Fukutin is a gene responsible for Fukuyama-type congenital muscular dystrophy (FCMD), accompanying ocular and brain malformations represented by cobblestone lissencephaly. Fukutin is related to basement membrane formation via the glycosylation of α-dystoglycan (α-DG), and astrocytes play a crucial role in the pathogenesis of the brain lesion. On the other hand, its precise function in neurons is unknown. In this experiment, the roles of fukutin in mature and immature neurons were examined using brains from control subjects and FCMD patients and cultured neuronal cell lines. In quantitative PCR, the expression level of fukutin looked different depending on the region of the brain examined. A similar tendency in DG expression appears to indicate a relation between fukutin and α-DG in mature neurons. An increase of DG mRNA and core α-DG in the FCMD cerebrum also supports the relation. In immunohistochemistry, dot-like positive reactions for VIA4-1, one of the antibodies detecting the glycosylated α-DG, in Purkinje cells suggest that fukutin is related to at least a post-synaptic function via the glycosylation of α-DG. As for immature neurons, VIA4-1 was predominantly positive in cells before and during migration with expression of fukutin, which suggest a participation of fukutin in neuronal migration via the glycosylation of α-DG. Moreover, fukutin may prevent neuronal differentiation, because its expression was significantly lower in the adult cerebrum and in differentiated cultured cells.
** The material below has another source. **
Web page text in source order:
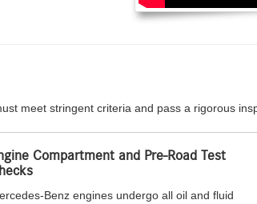
meet stringent criteria and pass a rigorous
Compartment and Pre-Road Test
Benz engines undergo all oil and fluid

A knockdown of fukutin was considered to induce differentiation in cultured cells. Fukutin seems to be necessary to keep migrating neurons immature during migration, and also to support migration via α-DG.

Post-transcriptional regulation of fukutin in an astrocytoma cell line

Fukutin is the gene responsible for Fukuyama‐type congenital muscular dystrophy (FCMD), an autosomal recessive disease associated with central nervous system (CNS) and eye anomalies. Fukutin is involved in basement membrane formation via the glycosylation of α‐dystroglycan (α‐DG), and hypoglycosylation of α‐DG provokes the muscular, CNS and eye lesions of FCMD. Astrocytes play an important role in the pathogenesis of the CNS lesions, but the post‐transcriptional regulation of fukutin mRNA has not been elucidated. In this study, we investigated the characteristics of fukutin mRNA using an astrocytoma cell line that expresses fukutin and glycosylated α‐DG. The glycosylation of α‐DG was considered to be increased by over‐expression of fukutin and decreased by knockdown of fukutin. Knockdown of Musashi‐1, one of the RNA‐binding proteins involved in the regulation of neuronal differentiation, induced a decrease in fukutin mRNA. Immunoprecipitation and ELISA‐based RNA‐binding assay demonstrated possible binding between fukutin mRNA and Musashi‐1 protein. A relationship between fukutin mRNA and vimentin protein was also proposed. In situ hybridization for fukutin mRNA showed a positive cytoplasmic reaction including cytoplasmic processes. From these results, fukutin mRNA is suggested to be a localized mRNA up‐regulated by Musashi‐1 and to be a component of a mRNA‐protein complex which includes Musashi‐1 and (presumably) vimentin proteins.